188 N.E.2d 797, 116 Ohio App. 440
CourtOhio Court of Appeals
DecidedOctober 17, 1962
Docket6824
StatusPublished
Cited by9 cases

This text of 188 N.E.2d 797 (Holroyd v. Eibling) is published on Counsel Stack Legal Research, covering Ohio Court of Appeals primary law. Counsel Stack provides free access to over 12 million legal documents including statutes, case law, regulations, and constitutions.

Bluebook
Holroyd v. Eibling, 188 N.E.2d 797, 116 Ohio App. 440 (Ohio Ct. App. 1962).

Opinion

*441 Collier, P. J.

This action was brought by H. James Hol-royd. and Helen M. Holroyd, husband and wife, and Patricia A. Holroyd, their minor child, by her father and next friend, H. James Holroyd, and Dwight Ely and Dorothy S. Ely, husband and wife, and their minor child, Marilyn Sue Ely, by her father and next friend, Dwight Ely, on behalf of themselves and other parents and children similarly situated, in the Common Pleas Court of Franklin County, Ohio, seeking to enjoin the defendants, Harold H. Eibling, Superintendent of Schools of the City of Columbus, Ohio, and Edgar W. House, Principal of North High School, Columbus, Ohio, from enforcing Regulation, Section 10.22, enacted by the Board of Education of the City of Columbus, Ohio.

After a hearing in the Common Pleas Court, the injunctive relief sought was denied and final judgment was entered against the plaintiffs. The plaintiffs have perfected their appeal to this court on questions of law and fact, and by stipulation of the parties the case has been submitted to this court on the record of the testimony taken in the trial court, the oral arguments and briefs of counsel.
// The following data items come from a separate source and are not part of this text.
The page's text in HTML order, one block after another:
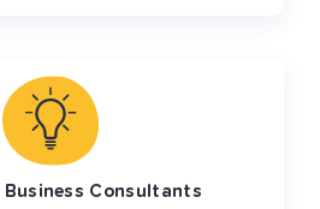
Business Consultants
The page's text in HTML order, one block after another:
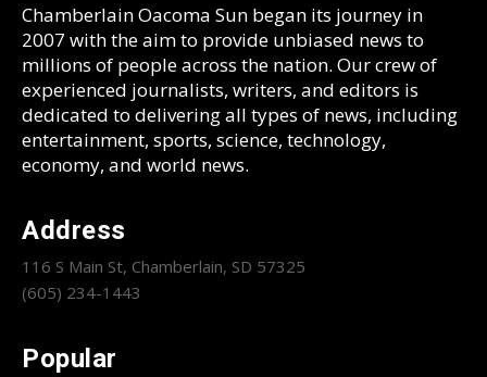
Chamberlain Oacoma Sun began its journey in
2007 with the aim to provide unbiased news to
millions of people across the nation. Our crew of
experienced journalists, writers, and editors is
dedicated to delivering all types of news, including
entertainment, sports, science, technology,
economy, and world news.
Address
116 S Main St, Chamberlain, SD 57325
(605) 234-1443
Popular
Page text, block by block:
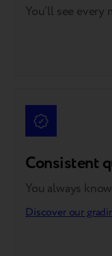
You’ll see
Consistent
You always
Discover our
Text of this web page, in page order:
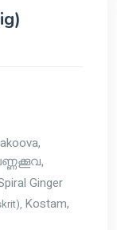
Ginger
Kostam,
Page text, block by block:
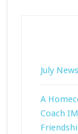
July
A
Coach
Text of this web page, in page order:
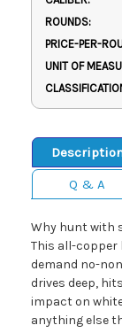
ROUNDS:
PRICE-PER-
UNIT OF
Q & A
Why hunt with
This all-copper
demand no-
drives deep,
impact on
anything else
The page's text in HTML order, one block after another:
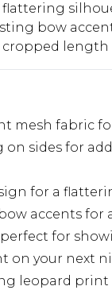
flattering
bow
length
mesh fabric
on sides for
for a
accents for
for
on your next
leopard print
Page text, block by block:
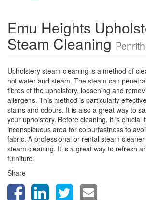
Emu Heights
Steam Cleaning
Upholstery steam cleaning is a method of
hot water and steam. The steam can
fibres of the upholstery, loosening and
allergens. This method is particularly
stains and odours. It is also a great way to
your upholstery. Before cleaning, it is crucial
inconspicuous area for colourfastness to
fabric. A professional or rental steam
steam cleaning. It is a great way to refresh
furniture.
Share
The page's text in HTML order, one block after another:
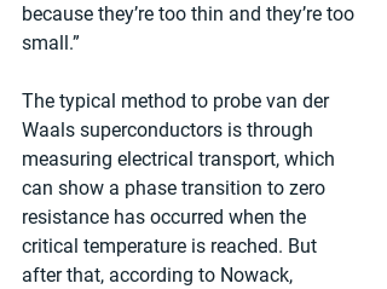
because they’re too thin and they’re too
small.”
The typical method to probe van der
Waals superconductors is through
measuring electrical transport, which
can show a phase transition to zero
resistance has occurred when the
critical temperature is reached. But
after that, according to Nowack,
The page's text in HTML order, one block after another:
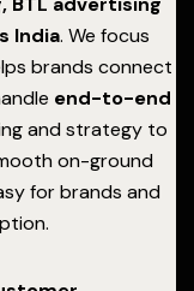
India. We focus
brands connect
end-to-end
and strategy to
on-ground
for brands and
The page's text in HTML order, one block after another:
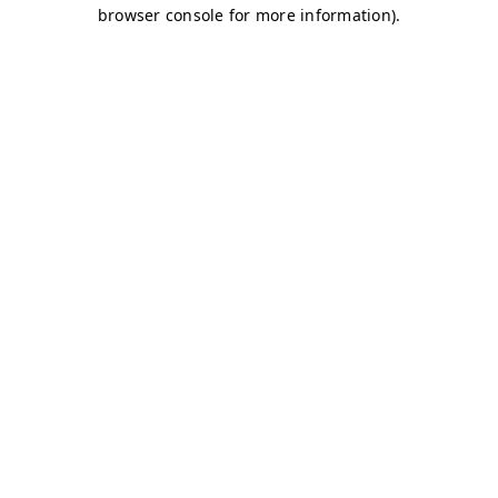
browser console for more information).
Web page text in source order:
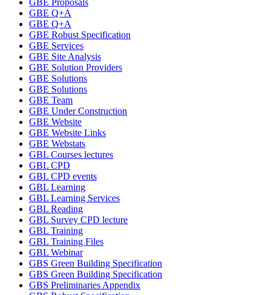
GBE Proposals
GBE Q+A
GBE Q+A
GBE Robust Specification
GBE Services
GBE Site Analysis
GBE Solution Providers
GBE Solutions
GBE Solutions
GBE Team
GBE Under Construction
GBE Website
GBE Website Links
GBE Webstats
GBL Courses lectures
GBL CPD
GBL CPD events
GBL Learning
GBL Learning Services
GBL Reading
GBL Survey CPD lecture
GBL Training
GBL Training Files
GBL Webinar
GBS Green Building Specification
GBS Green Building Specification
GBS Preliminaries Appendix
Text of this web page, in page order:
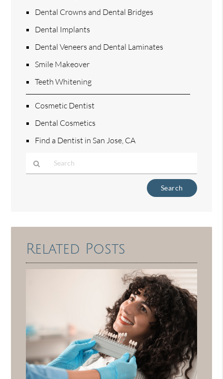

Plaintiffs, in their petition, allege that the two minor plaintiffs are enrolled as pupils in North High School, which is a part of the public school system of the city of Columbus and the state of Ohio; that they have joined a youth organization which is identified with an adult service organization; that this organization, with other similar organizations, requires a high standard of grades and morals; that it does not meet on school property, but in the homes of the parents of the members; that the meetings are not secret but are attended by parents or group supervisors; that these organizations are not fraternities or sororities and have no secret initiation or secret ritual; and that they (the organizations) encourage participation in school and community activities and recognition of the responsibility of the citizen. Plaintiffs claim further that if Regulation 10.22 is enforced, the defendants will take complete control of a pupil’s activities so far as associations are concerned at all times throughout the year, both summer and winter, thereby denying the parents their responsibility in selecting associates for their children outside school hours and away from school property; and that the pupils will be denied the rights and privileges to *442 participate in regular school work and activities. The prayer of the petition is for a permanent injunction, enjoining the defendants from enforcing such regulation or any part thereof in the public schools of the city of Columbus.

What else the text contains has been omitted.